- Theatrical release poster
- Directed by: Adam MacDonald
- Written by: Adam MacDonald
- Produced by: Thomas Michael
- Starring: Missy Peregrym Jeff Roop Eric Balfour Nicholas Campbell
- Cinematography: Christian Bielz
- Edited by: Dev Singh
- Music by: Frères Lumières
- Distributed by: IFC Midnight
- Release dates: September 8, 2014 (TIFF); March 20, 2015 (United States); August 14, 2015 (Canada);
- Running time: 92 minutes
- Country: Canada
- Language: English
- Box office: $71,874

= Backcountry (film) =

Backcountry is a 2014 Canadian nature–survival horror film, written and directed by Adam MacDonald, marking his feature film directorial debut.

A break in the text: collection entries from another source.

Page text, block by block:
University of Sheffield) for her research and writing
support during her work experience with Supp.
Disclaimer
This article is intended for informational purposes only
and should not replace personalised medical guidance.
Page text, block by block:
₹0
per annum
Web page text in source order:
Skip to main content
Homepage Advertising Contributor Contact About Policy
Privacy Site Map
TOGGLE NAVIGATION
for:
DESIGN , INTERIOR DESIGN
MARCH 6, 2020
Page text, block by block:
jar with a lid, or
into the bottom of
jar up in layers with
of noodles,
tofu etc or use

The film premiered at the 2014 Toronto International Film Festival, and received positive reviews from critics upon release. It has gone on to become an enduring favourite in the survival horror genre.

==Plot==
Alex and his girlfriend Jenn leave the city for a camping weekend at a provincial nature reserve in Ontario, Canada. Alex plans to explore his favourite trail, despite being informed that it's closed for the season, and refuses a map against park ranger warnings. After paddling out across a lake, Alex drops their canoe on his foot, but insists he isn't hurt. Brad, an Irish tour guide, passes their camp, and Jenn invites him to have dinner with them. Brad behaves in an increasingly crude and abrasive manner, flirting with Jenn and belittling Alex. He departs after they finish eating. Jenn is left uncomfortable, while Alex is annoyed with her.

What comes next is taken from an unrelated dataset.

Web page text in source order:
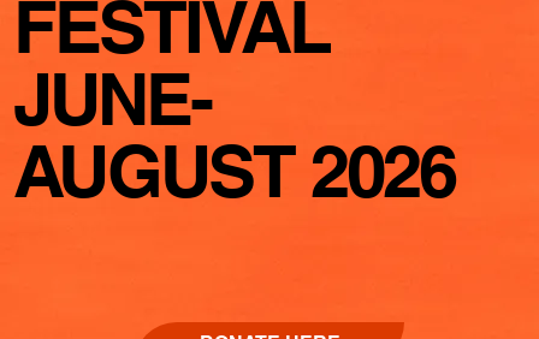
FESTIVAL
JUNE-
AUGUST 2026

The following morning, Alex takes Jenn off-trail, heading toward a lake he remembers. He sees a bear paw print in the ground and does not alert her. In the evening, Alex inspects his injured foot, and has to pull out a broken toenail before Jenn dresses his wound. The next day, they see a half-eaten deer carcass. When they fail to find the lake, they realize they are lost. Jenn looks for her cell phone, but Alex reveals he left it in the car, not wanting her to be distracted and reasoning that there isn't any reception in the area. Jenn berates Alex for his need to show off, pointing out that it's her first camping trip and he took her too far into the woods. When she asks why they even came in the first place, Alex reveals he was planning to propose.

Jenn later apologizes to Alex for insulting him, and they make camp. They wake up to find their food has been eaten by a bear, but Alex insists it was a raccoon. When they come across a bear bed, they walk as far from it as they can before dark. The couple reconciles after Alex finally apologizes for their situation being his fault. The next morning, Alex sees a bear outside the tent. He and Jenn try to stay quiet, but it claws through the tent, injuring Jenn's arm and biting Alex's leg. She drives it back with bear spray, but watches in horror as the bear returns and drags Alex from the tent, mauling him to death. Jenn flees with only the engagement ring and a road flare. She falls down an incline, and is briefly knocked unconscious when her head hits a rock.

After recovering, Jenn continues through the woods, then climbs a tree to sleep. Later, a passing helicopter wakes her. Jenn finds a stream, where she drinks, cleans out her wound, and applies a makeshift tourniquet. While trying to forage for food, she encounters another bear, which pursues her toward a waterfall. Jenn escapes by climbing down the wet rock face, but slips and breaks her ankle. She painfully splints the injury, using a branch as a crutch and the flare to continue moving after dark. Eventually, she passes out from exhaustion. Jenn awakens and sees a caribou. Attempting to follow it, she comes upon the lake shore and a park-provided canoe. Jenn paddles back to the park entrance and collapses. Brad is alerted by a member of the tour group he's preparing to lead, and rushes to help her.

==Cast==
- Missy Peregrym as Jenn
- Jeff Roop as Alex Louis
- Eric Balfour as Brad
- Nicholas Campbell as The Ranger
- Chester and Charlie as The Bear

==Production==

Backcountry is loosely based on the true story of a hungry man-eating black bear that attacked Mark Jordan and Jacqueline Perry in the back country of Missinaibi Lake Provincial Park, North of Chapleau, Ontario in 2005, events for which Mark later received the Star of Courage award from Governor General Michaëlle Jean.

Production took place from October through November 2013. The film was shot in Powassan, Ontario and Caddy Lake, Manitoba and was funded by Telefilm Canada and Northern Ontario Heritage Fund.

==Release==
The film premiered at the Toronto International Film Festival on September 8, 2014.

==Reception==
On review aggregator Rotten Tomatoes, Backcountry holds an approval rating of 92%, based on 50 reviews, and an average rating of 7/10. Its consensus reads, "Tense, well-acted, and at once atmospheric as well as brutally impactful, Backcountry marks a memorably assured debut from writer-director Adam MacDonald." On Metacritic, the film has a weighted average score of 62 out of 100, based on 5 critics, indicating "generally positive reviews".

Although not a box office success, Backcountry has gone on to gain popularity via streaming and the internet.